Problem details: Pictures stay out. All the rest of the records must be repeated exactly.

[Data Boundary: Start]

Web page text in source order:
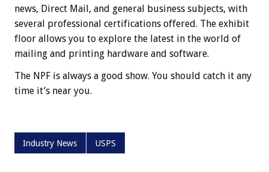
news, Direct Mail, and general business subjects, with
several professional certifications offered. The exhibit
floor allows you to explore the latest in the world of
mailing and printing hardware and software.
The NPF is always a good show. You should catch it any
time it’s near you.
Industry News USPS
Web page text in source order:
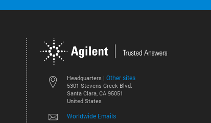
Headquarters | Other sites
5301 Stevens Creek Blvd.
Santa Clara, CA 95051
United States
Worldwide Emails
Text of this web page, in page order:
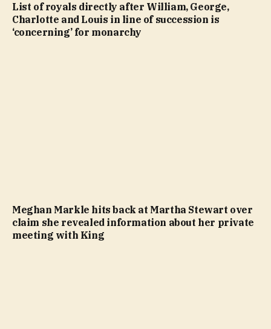
List of royals directly after William, George,
Charlotte and Louis in line of succession is
‘concerning’ for monarchy
Meghan Markle hits back at Martha Stewart over
claim she revealed information about her private
meeting with King
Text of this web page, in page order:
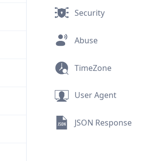
Security
Abuse
TimeZone
User Agent
JSON Response
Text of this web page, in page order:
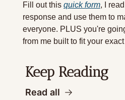
Fill out this quick form, I
response and use them to
everyone. PLUS you're
from me built to fit your
Keep Reading
Read all
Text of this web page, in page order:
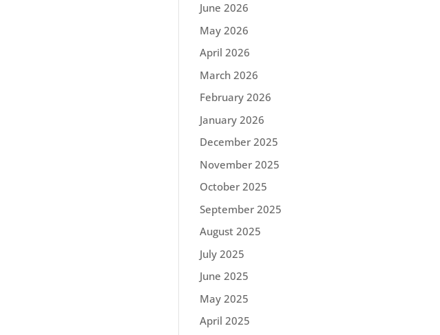
June 2026
May 2026
April 2026
March 2026
February 2026
January 2026
December 2025
November 2025
October 2025
September 2025
August 2025
July 2025
June 2025
May 2025
April 2025
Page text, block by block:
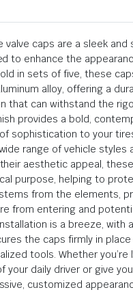
valve caps are a sleek and
to enhance the
in sets of five, these
alloy, offering a
that can withstand the
provides a bold,
sophistication to your
range of vehicle styles
aesthetic appeal,
purpose, helping to
from the elements,
from entering and
is a breeze, with
the caps firmly in
tools. Whether you’re
your daily driver or give
customized
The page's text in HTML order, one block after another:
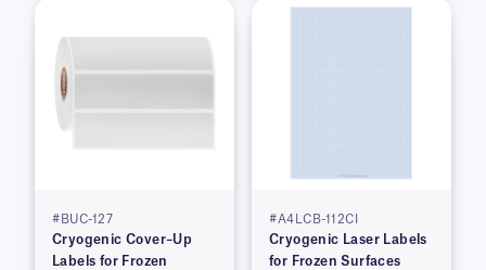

[Data Boundary: End]

Response for this exercise:
Web page text in source order:
news, Direct Mail, and general business subjects, with
several professional certifications offered. The exhibit
floor allows you to explore the latest in the world of
mailing and printing hardware and software.
The NPF is always a good show. You should catch it any
time it’s near you.
Industry News USPS
Web page text in source order:
Headquarters | Other sites
5301 Stevens Creek Blvd.
Santa Clara, CA 95051
United States
Worldwide Emails
Text of this web page, in page order:
List of royals directly after William, George,
Charlotte and Louis in line of succession is
‘concerning’ for monarchy
Meghan Markle hits back at Martha Stewart over
claim she revealed information about her private
meeting with King
Text of this web page, in page order:
Security
Abuse
TimeZone
User Agent
JSON Response
Text of this web page, in page order:
Fill out this quick form, I
response and use them to
everyone. PLUS you're
from me built to fit your
Keep Reading
Read all
Text of this web page, in page order:
June 2026
May 2026
April 2026
March 2026
February 2026
January 2026
December 2025
November 2025
October 2025
September 2025
August 2025
July 2025
June 2025
May 2025
April 2025
Page text, block by block:
valve caps are a sleek and
to enhance the
in sets of five, these
alloy, offering a
that can withstand the
provides a bold,
sophistication to your
range of vehicle styles
aesthetic appeal,
purpose, helping to
from the elements,
from entering and
is a breeze, with
the caps firmly in
tools. Whether you’re
your daily driver or give
customized
The page's text in HTML order, one block after another:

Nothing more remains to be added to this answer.